While we were running Kubernetes on the test environment, the production was still on old infrastructure and dual deployments were working as expected. We continued to release to production in the old style.

We would generate images that could be deployed to production but they were not deployed and merely archived.

Figure 2 — Using Dual deployment to toggle deployment path to new infrastructure

As the test environment ran on Kubernetes and got stabilized, we used the time to establish dual deployment cadence across all non-prod environments.

Troubleshooting and strengthening

Before migrating to the production we spent time addressing and assessing a few things.

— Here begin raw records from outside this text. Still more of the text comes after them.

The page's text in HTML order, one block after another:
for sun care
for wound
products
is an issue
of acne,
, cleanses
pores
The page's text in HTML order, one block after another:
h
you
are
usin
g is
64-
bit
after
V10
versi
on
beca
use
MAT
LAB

We updated the liveness and readiness probes for various services with the right values to ensure that long-running DB migrations don’t cause container shutdown/respawn. We eventually pulled out migrations into separate containers which could run as a job in Kubernetes rather than as a service.
We spent time establishing the right container sizing. This was driven by data from our old monitoring dashboards and the resource peaks from the past gave us a good idea of the ceiling in terms of the baseline of resources needed. We planned enough headroom considering the roll out updates for services.
We setup ECR scanning to ensure that we get notified about any vulnerabilities in our images in time so that we can address them promptly.
We ran security scans to ensure that the new infrastructure is not vulnerable to attacks that we might have overlooked.
We addressed a few performance and application issues. Particularly for batch processes, which were split across servers running the same component. This wasn’t possible in Kubernetes setup, as each instance of a service container feeds off the same central config. So we generated multiple images that were responsible for part of batch jobs and they were identified and deployed as separate containers.

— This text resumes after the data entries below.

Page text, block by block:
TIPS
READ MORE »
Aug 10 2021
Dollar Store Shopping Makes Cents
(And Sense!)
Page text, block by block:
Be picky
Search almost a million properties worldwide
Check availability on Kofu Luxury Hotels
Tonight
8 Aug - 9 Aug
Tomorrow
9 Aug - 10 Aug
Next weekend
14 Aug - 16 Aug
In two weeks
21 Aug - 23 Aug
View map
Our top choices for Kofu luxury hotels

Upgrading production passively

Finally, with all the testing we were confident about rolling out Kubernetes setup to the production environment. We provisioned all the underlying infrastructure across multiple availability zones and deployed services to them. The infrastructure ran in parallel and connected to all the production data stores but it did not have a public domain configured to access it. Days before going live the TTL for our DNS records was reduced to a few minutes. Next 72 hours gave us enough time to refresh this across all DNS servers.

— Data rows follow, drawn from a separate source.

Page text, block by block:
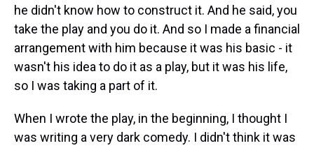
he didn't know how to construct it. And he said, you
take the play and you do it. And so I made a financial
arrangement with him because it was his basic - it
wasn't his idea to do it as a play, but it was his life,
so I was taking a part of it.
When I wrote the play, in the beginning, I thought I
was writing a very dark comedy. I didn't think it was

Meanwhile, we tested and ensured that things worked as expected using an alternate hostname. Once everything was ready, we were ready for DNS switchover without any user disruption or impact.

DNS record update

The go-live switch-over involved updating the nameservers’ DNS record to point to the API gateway fronting Kubernetes infrastructure. An alternate domain name continued to point to the old infrastructure to preserve access. It remained on standby for two weeks to provide a fallback option. However, with all the testing and setup, the switch over went smooth. Eventually, the old infrastructure was decommissioned and old GitLab pipelines deleted.

We kept old logs and monitoring data stores until the end of the retention period to be able to query them in case of a need. Post-go-live the new monitoring and logging stack continued to provide needed support capabilities and visibility.

Observations and results

Post-migration, time to create environments has reduced drastically and we can reuse the underlying hardware more optimally. Our production runs all services in HA mode without an increase in the cost. We are set up across multiple availability zones. Our data stores are replicated across AZs as well although they are managed outside the Kubernetes setup.

Kubernetes had a learning curve and it required a few significant architectural changes, however, because we planned for an incremental rollout with coexistence in mind, we could take our time to change, test and build confidence across the team. While it may be a bit early to conclude, the transition has been seamless and benefits are evident.